▽

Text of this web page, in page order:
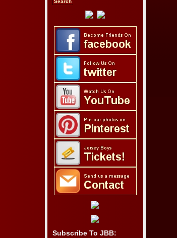
Subscribe To JBB:
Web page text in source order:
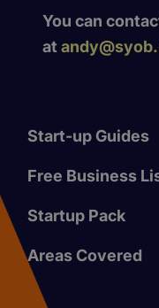
You can
at
Start-up Guides
Free Business
Startup Pack
Areas Covered
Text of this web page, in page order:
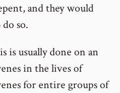
and they would
so.
is usually done on an
in the lives of
for entire groups of
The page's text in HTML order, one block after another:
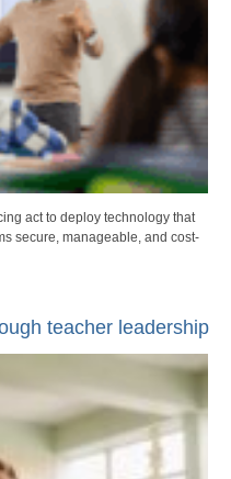
act to deploy technology that
secure, manageable, and cost-
teacher leadership
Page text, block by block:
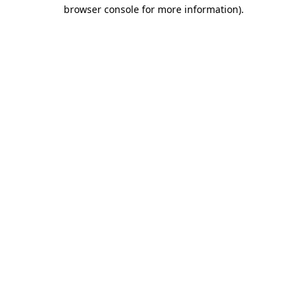
browser console for more information).
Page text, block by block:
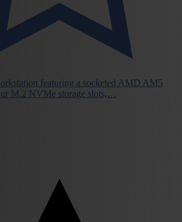
featuring a socketed AMD AM5
M.2 NVMe storage slots,…
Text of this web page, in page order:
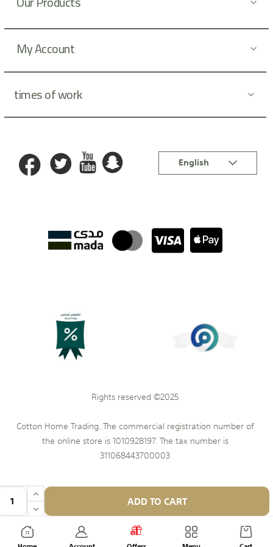
ADD TO CART
e
:
My Account
times of work
Language
English
Rights reserved ©2025
Cotton Home Trading. The commercial registration number of
the online store is 1010928197. The tax number is
311068443700003
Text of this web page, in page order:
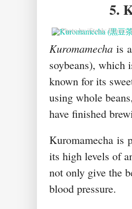
5.
© Photo by iStock:
Kuromamecha is
soybeans), which
known for its
using whole
have finished
Kuromamecha is
its high levels of
not only give the
blood pressure.
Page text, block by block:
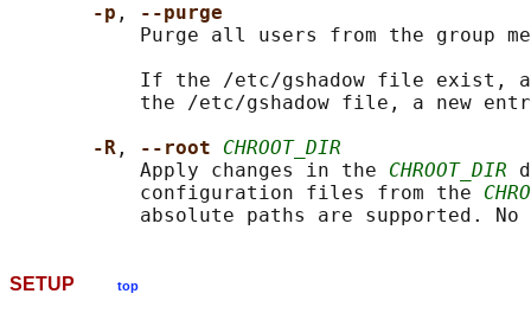
-p ,
--purge
Purge all users from the group
If the /etc/gshadow file exist,
the /etc/gshadow file, a new
-R , --root CHROOT_DIR
           Apply changes in the
CHROOT_DIR
           configuration files from the
SETUP top
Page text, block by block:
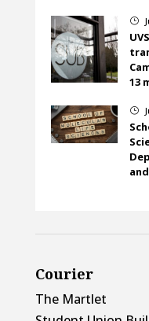
}
13
}
Courier
The Martlet
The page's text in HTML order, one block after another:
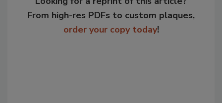
From high-res PDFs to custom plaques,
order your copy today!
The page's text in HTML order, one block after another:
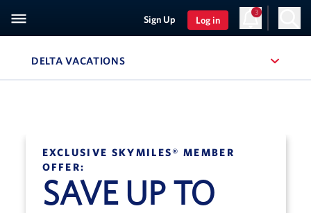
Sign Up Log in
3
DELTA VACATIONS
NAVIGATION CAN BE CLOSED
EXCLUSIVE SKYMILES® MEMBER
OFFER:
SAVE UP TO
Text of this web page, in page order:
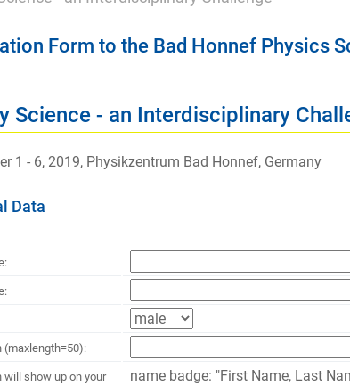
Form to the Bad Honnef Physics
Science - an Interdisciplinary
1 - 6, 2019, Physikzentrum Bad Honnef, Germany
Data
(maxlength=50):
will show up on your name badge: "First Name, Last
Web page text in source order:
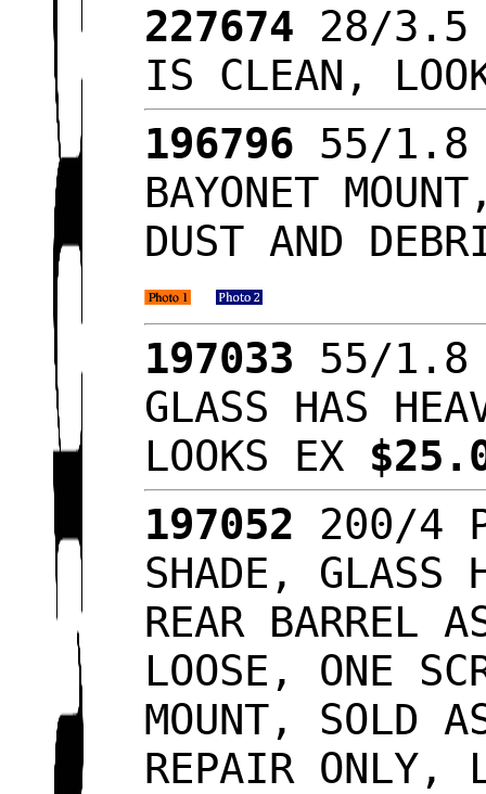
227674 28/3.5
IS CLEAN,
196796 55/1.8
BAYONET
DUST AND
197033 55/1.8
GLASS HAS
LOOKS EX
197052 200/4
SHADE, GLASS
REAR BARREL
LOOSE, ONE
MOUNT, SOLD
REPAIR ONLY,
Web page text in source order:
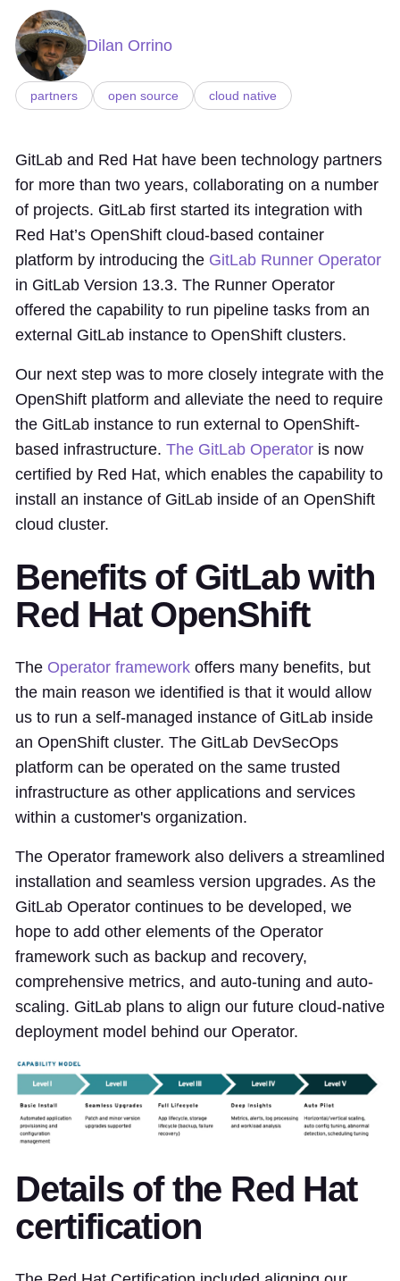
Dilan Orrino
partners open source cloud native
GitLab and Red Hat have been technology partners
for more than two years, collaborating on a number
of projects. GitLab first started its integration with
Red Hat’s OpenShift cloud-based container
platform by introducing the GitLab Runner Operator
in GitLab Version 13.3. The Runner Operator
offered the capability to run pipeline tasks from an
external GitLab instance to OpenShift clusters.
Our next step was to more closely integrate with the
OpenShift platform and alleviate the need to require
the GitLab instance to run external to OpenShift-
based infrastructure. The GitLab Operator is now
certified by Red Hat, which enables the capability to
install an instance of GitLab inside of an OpenShift
cloud cluster.
Benefits of GitLab with
Red Hat OpenShift
The Operator framework offers many benefits, but
the main reason we identified is that it would allow
us to run a self-managed instance of GitLab inside
an OpenShift cluster. The GitLab DevSecOps
platform can be operated on the same trusted
infrastructure as other applications and services
within a customer's organization.
The Operator framework also delivers a streamlined
installation and seamless version upgrades. As the
GitLab Operator continues to be developed, we
hope to add other elements of the Operator
framework such as backup and recovery,
comprehensive metrics, and auto-tuning and auto-
scaling. GitLab plans to align our future cloud-native
deployment model behind our Operator.
Details of the Red Hat
certification
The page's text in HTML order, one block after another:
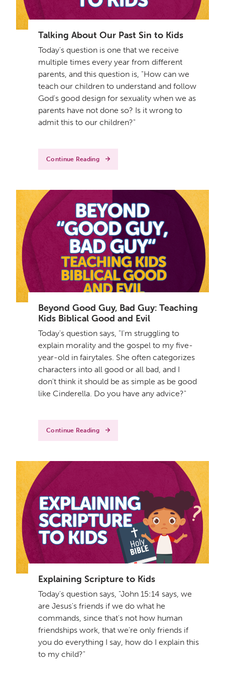
Talking About Our Past Sin to Kids
Today's question is one that we receive
multiple times every year from different
parents, and this question is, "How can we
teach our children to understand and follow
God's good design for sexuality when we as
parents have not done so? Is it wrong to
admit this to our children?"
Continue Reading
Beyond Good Guy, Bad Guy: Teaching
Kids Biblical Good and Evil
Today's question says, "I'm struggling to
explain morality and the gospel to my five-
year-old in fairytales. She often categorizes
characters into all good or all bad, and I
don't think it should be as simple as be good
like Cinderella. Do you have any advice?"
Continue Reading
Explaining Scripture to Kids
Today's question says, "John 15:14 says, we
are Jesus's friends if we do what he
commands, since that's not how human
friendships work, that we're only friends if
you do everything I say, how do I explain this
to my child?"
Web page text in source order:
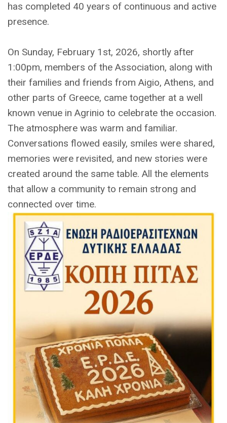
has completed 40 years of continuous and active
presence.
On Sunday, February 1st, 2026, shortly after
1:00pm, members of the Association, along with
their families and friends from Aigio, Athens, and
other parts of Greece, came together at a well
known venue in Agrinio to celebrate the occasion.
The atmosphere was warm and familiar.
Conversations flowed easily, smiles were shared,
memories were revisited, and new stories were
created around the same table. All the elements
that allow a community to remain strong and
connected over time.
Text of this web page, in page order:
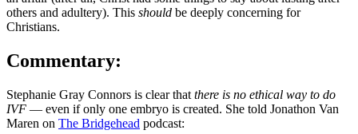
others and adultery). This should be deeply concerning for
Christians.
Commentary:
Stephanie Gray Connors is clear that there is no ethical way to do
IVF — even if only one embryo is created. She told Jonathon Van
Maren on The Bridgehead podcast:
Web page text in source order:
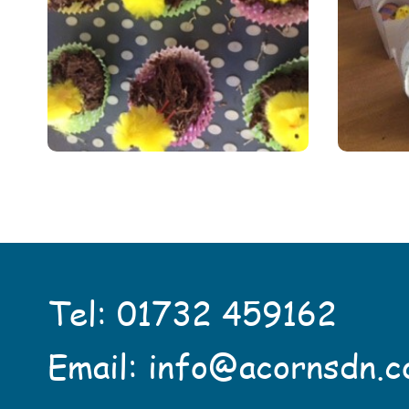
Tel: 01732 459162
Email:
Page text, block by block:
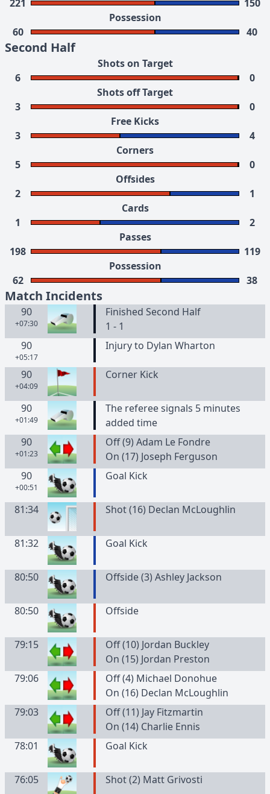
221
150
Possession
60
40
Second Half
Shots on Target
6
0
Shots off Target
3
0
Free Kicks
3
4
Corners
5
0
Offsides
2
1
Cards
1
2
Passes
198
119
Possession
62
38
Match Incidents
90
+07:30
Finished Second Half
1 - 1
90
+05:17
Injury to Dylan Wharton
90
+04:09
Corner Kick
90
+01:49
The referee signals 5 minutes
added time
90
+01:23
Off (9) Adam Le Fondre
On (17) Joseph Ferguson
90
+00:51
Goal Kick
81:34 Shot (16) Declan McLoughlin
81:32 Goal Kick
80:50 Offside (3) Ashley Jackson
80:50 Offside
79:15
Off (10) Jordan Buckley
On (15) Jordan Preston
79:06
Off (4) Michael Donohue
On (16) Declan McLoughlin
79:03
Off (11) Jay Fitzmartin
On (14) Charlie Ennis
78:01
Goal Kick
76:05 Shot (2) Matt Grivosti
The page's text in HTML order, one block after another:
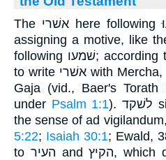
The אשׁרי here following שׁמעוּ is related to it as
following שׁמעו; according to the Masora, we have
to write אשׁרי with Mercha, and on the first syllable
Gaja (vid., Baer's
under Psalm 1:1). לשׁקד signifies to watch, not in
the sense of ad
5:22; Isaiah 30:1; Ewald,
to העיר and הקיץ, which denote watching as the
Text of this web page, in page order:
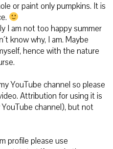
or paint only pumpkins. It is
I am not too happy summer
know why, I am. Maybe
hence with the nature
YouTube channel so please
Attribution for using it is
channel), but not
profile please use
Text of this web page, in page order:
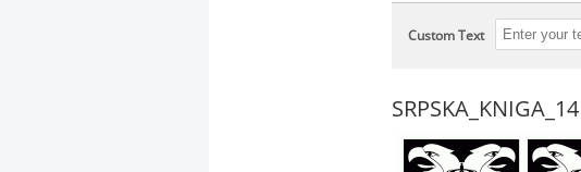
Custom Text
SRPSKA_KNIGA_14
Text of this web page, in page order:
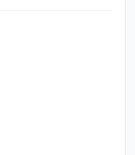
Equipent of
and Studio
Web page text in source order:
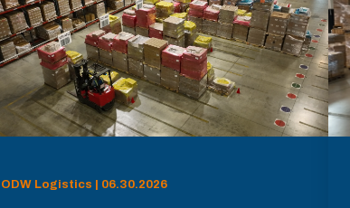
ODW Logistics | 06.30.2026
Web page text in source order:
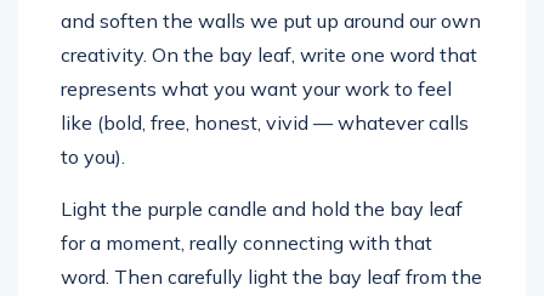
and soften the walls we put up around our own
creativity. On the bay leaf, write one word that
represents what you want your work to feel
like (bold, free, honest, vivid — whatever calls
to you).
Light the purple candle and hold the bay leaf
for a moment, really connecting with that
word. Then carefully light the bay leaf from the
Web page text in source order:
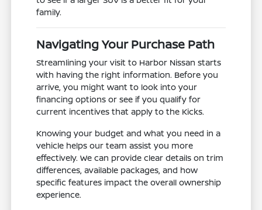
family.
Navigating Your Purchase Path
Streamlining your visit to Harbor Nissan starts
with having the right information. Before you
arrive, you might want to look into your
financing options or see if you qualify for
current incentives that apply to the Kicks.
Knowing your budget and what you need in a
vehicle helps our team assist you more
effectively. We can provide clear details on trim
differences, available packages, and how
specific features impact the overall ownership
experience.

△

- **Problem to solve**:
Output the lines above in full and exactly as given, omitting any pictures.

- **Solution to this problem**:
Text of this web page, in page order:
Subscribe To JBB:
Web page text in source order:
You can
at
Start-up Guides
Free Business
Startup Pack
Areas Covered
Text of this web page, in page order:
and they would
so.
is usually done on an
in the lives of
for entire groups of
The page's text in HTML order, one block after another:
act to deploy technology that
secure, manageable, and cost-
teacher leadership
Page text, block by block:
browser console for more information).
Page text, block by block:
featuring a socketed AMD AM5
M.2 NVMe storage slots,…
Text of this web page, in page order:
ADD TO CART
e
:
My Account
times of work
Language
English
Rights reserved ©2025
Cotton Home Trading. The commercial registration number of
the online store is 1010928197. The tax number is
311068443700003
Text of this web page, in page order:
5.
© Photo by iStock:
Kuromamecha is
soybeans), which
known for its
using whole
have finished
Kuromamecha is
its high levels of
not only give the
blood pressure.
Page text, block by block:
-p ,
--purge
Purge all users from the group
If the /etc/gshadow file exist,
the /etc/gshadow file, a new
-R , --root CHROOT_DIR
           Apply changes in the
CHROOT_DIR
           configuration files from the
SETUP top
Page text, block by block:
}
13
}
Courier
The Martlet
The page's text in HTML order, one block after another:
From high-res PDFs to custom plaques,
order your copy today!
The page's text in HTML order, one block after another:
Sign Up Log in
3
DELTA VACATIONS
NAVIGATION CAN BE CLOSED
EXCLUSIVE SKYMILES® MEMBER
OFFER:
SAVE UP TO
Text of this web page, in page order:
Form to the Bad Honnef Physics
Science - an Interdisciplinary
1 - 6, 2019, Physikzentrum Bad Honnef, Germany
Data
(maxlength=50):
will show up on your name badge: "First Name, Last
Web page text in source order:
227674 28/3.5
IS CLEAN,
196796 55/1.8
BAYONET
DUST AND
197033 55/1.8
GLASS HAS
LOOKS EX
197052 200/4
SHADE, GLASS
REAR BARREL
LOOSE, ONE
MOUNT, SOLD
REPAIR ONLY,
Web page text in source order:
Dilan Orrino
partners open source cloud native
GitLab and Red Hat have been technology partners
for more than two years, collaborating on a number
of projects. GitLab first started its integration with
Red Hat’s OpenShift cloud-based container
platform by introducing the GitLab Runner Operator
in GitLab Version 13.3. The Runner Operator
offered the capability to run pipeline tasks from an
external GitLab instance to OpenShift clusters.
Our next step was to more closely integrate with the
OpenShift platform and alleviate the need to require
the GitLab instance to run external to OpenShift-
based infrastructure. The GitLab Operator is now
certified by Red Hat, which enables the capability to
install an instance of GitLab inside of an OpenShift
cloud cluster.
Benefits of GitLab with
Red Hat OpenShift
The Operator framework offers many benefits, but
the main reason we identified is that it would allow
us to run a self-managed instance of GitLab inside
an OpenShift cluster. The GitLab DevSecOps
platform can be operated on the same trusted
infrastructure as other applications and services
within a customer's organization.
The Operator framework also delivers a streamlined
installation and seamless version upgrades. As the
GitLab Operator continues to be developed, we
hope to add other elements of the Operator
framework such as backup and recovery,
comprehensive metrics, and auto-tuning and auto-
scaling. GitLab plans to align our future cloud-native
deployment model behind our Operator.
Details of the Red Hat
certification
The page's text in HTML order, one block after another:
Talking About Our Past Sin to Kids
Today's question is one that we receive
multiple times every year from different
parents, and this question is, "How can we
teach our children to understand and follow
God's good design for sexuality when we as
parents have not done so? Is it wrong to
admit this to our children?"
Continue Reading
Beyond Good Guy, Bad Guy: Teaching
Kids Biblical Good and Evil
Today's question says, "I'm struggling to
explain morality and the gospel to my five-
year-old in fairytales. She often categorizes
characters into all good or all bad, and I
don't think it should be as simple as be good
like Cinderella. Do you have any advice?"
Continue Reading
Explaining Scripture to Kids
Today's question says, "John 15:14 says, we
are Jesus's friends if we do what he
commands, since that's not how human
friendships work, that we're only friends if
you do everything I say, how do I explain this
to my child?"
Web page text in source order:
has completed 40 years of continuous and active
presence.
On Sunday, February 1st, 2026, shortly after
1:00pm, members of the Association, along with
their families and friends from Aigio, Athens, and
other parts of Greece, came together at a well
known venue in Agrinio to celebrate the occasion.
The atmosphere was warm and familiar.
Conversations flowed easily, smiles were shared,
memories were revisited, and new stories were
created around the same table. All the elements
that allow a community to remain strong and
connected over time.
Text of this web page, in page order:
others and adultery). This should be deeply concerning for
Christians.
Commentary:
Stephanie Gray Connors is clear that there is no ethical way to do
IVF — even if only one embryo is created. She told Jonathon Van
Maren on The Bridgehead podcast:
Web page text in source order:
Tel: 01732 459162
Email:
Page text, block by block:
221
150
Possession
60
40
Second Half
Shots on Target
6
0
Shots off Target
3
0
Free Kicks
3
4
Corners
5
0
Offsides
2
1
Cards
1
2
Passes
198
119
Possession
62
38
Match Incidents
90
+07:30
Finished Second Half
1 - 1
90
+05:17
Injury to Dylan Wharton
90
+04:09
Corner Kick
90
+01:49
The referee signals 5 minutes
added time
90
+01:23
Off (9) Adam Le Fondre
On (17) Joseph Ferguson
90
+00:51
Goal Kick
81:34 Shot (16) Declan McLoughlin
81:32 Goal Kick
80:50 Offside (3) Ashley Jackson
80:50 Offside
79:15
Off (10) Jordan Buckley
On (15) Jordan Preston
79:06
Off (4) Michael Donohue
On (16) Declan McLoughlin
79:03
Off (11) Jay Fitzmartin
On (14) Charlie Ennis
78:01
Goal Kick
76:05 Shot (2) Matt Grivosti
The page's text in HTML order, one block after another:
The אשׁרי here following שׁמעוּ is related to it as
following שׁמעו; according to the Masora, we have
to write אשׁרי with Mercha, and on the first syllable
Gaja (vid., Baer's
under Psalm 1:1). לשׁקד signifies to watch, not in
the sense of ad
5:22; Isaiah 30:1; Ewald,
to העיר and הקיץ, which denote watching as the
Text of this web page, in page order:
or paint only pumpkins. It is
I am not too happy summer
know why, I am. Maybe
hence with the nature
YouTube channel so please
Attribution for using it is
channel), but not
profile please use
Text of this web page, in page order:
Custom Text
SRPSKA_KNIGA_14
Text of this web page, in page order:
Equipent of
and Studio
Web page text in source order:
ODW Logistics | 06.30.2026
Web page text in source order:
and soften the walls we put up around our own
creativity. On the bay leaf, write one word that
represents what you want your work to feel
like (bold, free, honest, vivid — whatever calls
to you).
Light the purple candle and hold the bay leaf
for a moment, really connecting with that
word. Then carefully light the bay leaf from the
Web page text in source order:
family.
Navigating Your Purchase Path
Streamlining your visit to Harbor Nissan starts
with having the right information. Before you
arrive, you might want to look into your
financing options or see if you qualify for
current incentives that apply to the Kicks.
Knowing your budget and what you need in a
vehicle helps our team assist you more
effectively. We can provide clear details on trim
differences, available packages, and how
specific features impact the overall ownership
experience.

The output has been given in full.